Posts Tagged ‘Oral Glucose Tolerance Test (OGTT)’

OGTT Sketch

In OGTT Screening on February 10, 2012 at 11:18 AM

Some drink the Glucola solemnly, obediently. It’s unclear whether they know the full extent to which we are testing their health status this morning. Others seem somewhat nervous, and still others chat away cheerfully until their name is called for the needle and flat orange sugar drink event.

The kids are restless, sucking on the backs of chairs as they watch the phlebotomy, or any sign of movement in the room.

The best is the tough guy with the mohawk. His name is called and he stays sitting, in a sheepish stand-off with the clinician’s assistant. And then, as he eventually pulls his tee shirt up over his tattooed forearm, he describes how much he hates needles.

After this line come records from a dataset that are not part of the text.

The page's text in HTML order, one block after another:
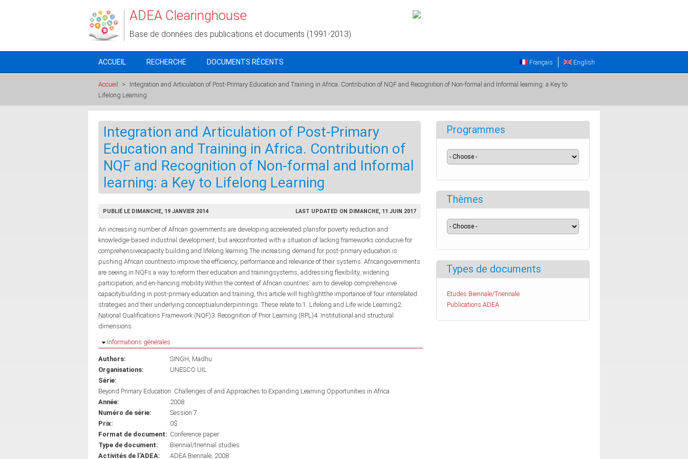
ADEA Clearinghouse
Base de données des publications et documents (1991-2013)
ACCUEIL RECHERCHE DOCUMENTS RÉCENTS English
Français
Accueil > Integration and Articulation of Post-Primary Education and Training in Africa. Contribution of NQF and Recognition of Non-formal and Informal learning: a Key to
Lifelong Learning
Integration and Articulation of Post-Primary
Education and Training in Africa. Contribution of
NQF and Recognition of Non-formal and Informal
learning: a Key to Lifelong Learning
PUBLIÉ LE DIMANCHE, 19 JANVIER 2014 LAST UPDATED ON DIMANCHE, 11 JUIN 2017
An increasing number of African governments are developing accelerated plansfor poverty reduction and
knowledge-based industrial development, but areconfronted with a situation of lacking frameworks conducive for
comprehensivecapacity building and lifelong learning.The increasing demand for post-primary education is
pushing African countriesto improve the efficiency, performance and relevance of their systems. Africangovernments
are seeing in NQFs a way to reform their education and trainingsystems, addressing flexibility, widening
participation, and en-hancing mobility.Within the context of African countries' aim to develop comprehensive
capacitybuilding in post-primary education and training, this article will highlightthe importance of four interrelated
strategies and their underlying conceptualunderpinnings. These relate to:1. Lifelong and Life wide Learning2.
National Qualifications Framework (NQF)3. Recognition of Prior Learning (RPL)4. Institutional and structural
dimensions
Masquer
Informations générales
Authors:
SINGH, Madhu
Organisations:
UNESCO UIL
Série:
Beyond Primary Education: Challenges of and Approaches to Expanding Learning Opportunities in Africa
Année:
2008
Numéro de série:
Session 7
Prix:
0$
Format de document: Conference paper
Type de document:
Biennial/triennial studies
Activités de l'ADEA:
ADEA Biennale, 2008
Programmes
Thèmes
Types de documents
Etudes Biennale/Triennale
Publications ADEA
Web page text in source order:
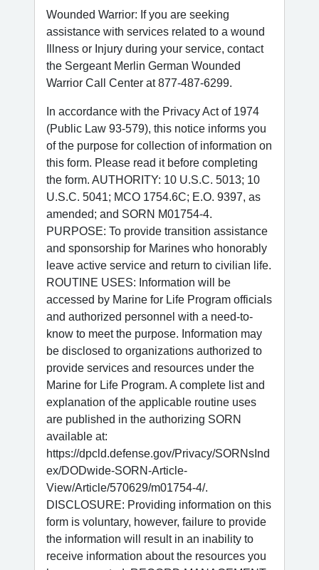
Wounded Warrior: If you are seeking
assistance with services related to a wound
Illness or Injury during your service, contact
the Sergeant Merlin German Wounded
Warrior Call Center at 877-487-6299.
In accordance with the Privacy Act of 1974
(Public Law 93-579), this notice informs you
of the purpose for collection of information on
this form. Please read it before completing
the form. AUTHORITY: 10 U.S.C. 5013; 10
U.S.C. 5041; MCO 1754.6C; E.O. 9397, as
amended; and SORN M01754-4.
PURPOSE: To provide transition assistance
and sponsorship for Marines who honorably
leave active service and return to civilian life.
ROUTINE USES: Information will be
accessed by Marine for Life Program officials
and authorized personnel with a need-to-
know to meet the purpose. Information may
be disclosed to organizations authorized to
provide services and resources under the
Marine for Life Program. A complete list and
explanation of the applicable routine uses
are published in the authorizing SORN
available at:
https://dpcld.defense.gov/Privacy/SORNsInd
ex/DODwide-SORN-Article-
View/Article/570629/m01754-4/.
DISCLOSURE: Providing information on this
form is voluntary, however, failure to provide
the information will result in an inability to
receive information about the resources you
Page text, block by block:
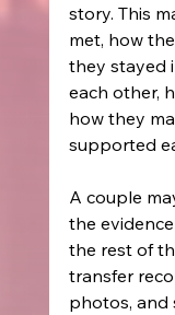
story. This
met, how
they stayed
each other,
how they
supported
A couple
the
the rest of
transfer
photos, and
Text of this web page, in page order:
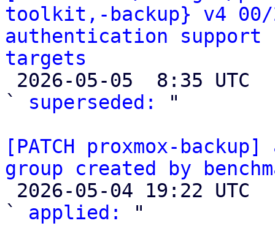
toolkit,-backup} v4 00/
authentication
targets
` superseded:
"
[PATCH proxmox-
group created by
` applied:
"

Amazing how for style or nostalgia, an inked needle is welcome! And for an oral glucose tolerance test, it is so thoroughly resisted.

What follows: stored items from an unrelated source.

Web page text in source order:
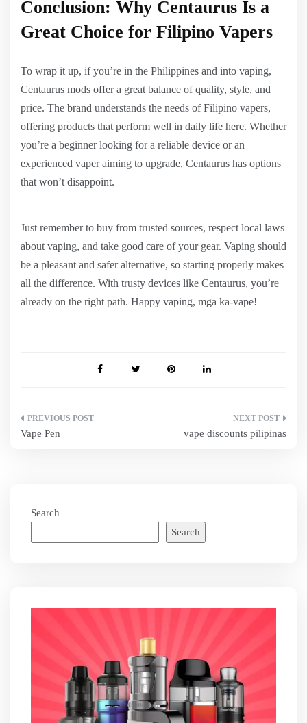
Conclusion: Why Centaurus Is a
Great Choice for Filipino Vapers
To wrap it up, if you’re in the Philippines and into vaping,
Centaurus mods offer a great balance of quality, style, and
price. The brand understands the needs of Filipino vapers,
offering products that perform well in daily life here. Whether
you’re a beginner looking for a reliable device or an
experienced vaper aiming to upgrade, Centaurus has options
that won’t disappoint.
Just remember to buy from trusted sources, respect local laws
about vaping, and take good care of your gear. Vaping should
be a pleasant and safer alternative, so starting properly makes
all the difference. With trusty devices like Centaurus, you’re
already on the right path. Happy vaping, mga ka-vape!
Post
Vape Pen vape discounts pilipinas
Search
Search
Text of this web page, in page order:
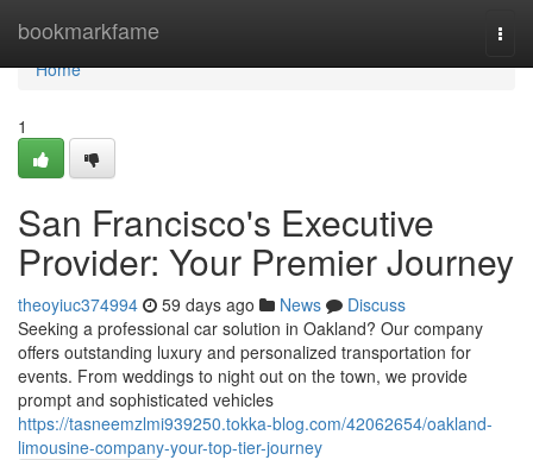
bookmarkfame
Home
Home
1
San Francisco's Executive
Provider: Your Premier Journey
theoyiuc374994 59 days ago News
Discuss
Seeking a professional car solution in Oakland? Our company
offers outstanding luxury and personalized transportation for
events. From weddings to night out on the town, we provide
prompt and sophisticated vehicles
https://tasneemzlmi939250.tokka-blog.com/42062654/oakland-
limousine-company-your-top-tier-journey

And yet resistant or not, bored or cheerful, nervous or curious, the 21 adults and their families present today will leave here with knowledge of diabetes, their risk, and some implementable-tools for improving the quality of their health. Cheers to them!

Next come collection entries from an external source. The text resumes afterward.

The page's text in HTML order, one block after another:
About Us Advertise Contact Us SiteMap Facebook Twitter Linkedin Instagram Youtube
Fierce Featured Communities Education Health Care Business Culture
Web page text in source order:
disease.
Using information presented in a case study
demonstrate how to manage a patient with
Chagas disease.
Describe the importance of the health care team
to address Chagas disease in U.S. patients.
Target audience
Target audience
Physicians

Not Giving Up, Even After 4 No-Shows

In Intensive Lifestyle Intervention - General on February 22, 2011 at 2:46 PM

I couldn’t figure out why all the intake equipment was set up in the conference room. It was a typical day in the Diabetes Prevention Program; soup being served that raises funds for the garden, administrators talking to Yale about the joint child-obesity program, patients calling throughout. Intakes usually take place before the start of a new Intensive Lifestyle Intervention, when the program needs to be filled with those whose results from OGTT screenings placed them in the category called prediabetic. We were six weeks into our twelve-week program, however. Hardly the time to begin filling the next program.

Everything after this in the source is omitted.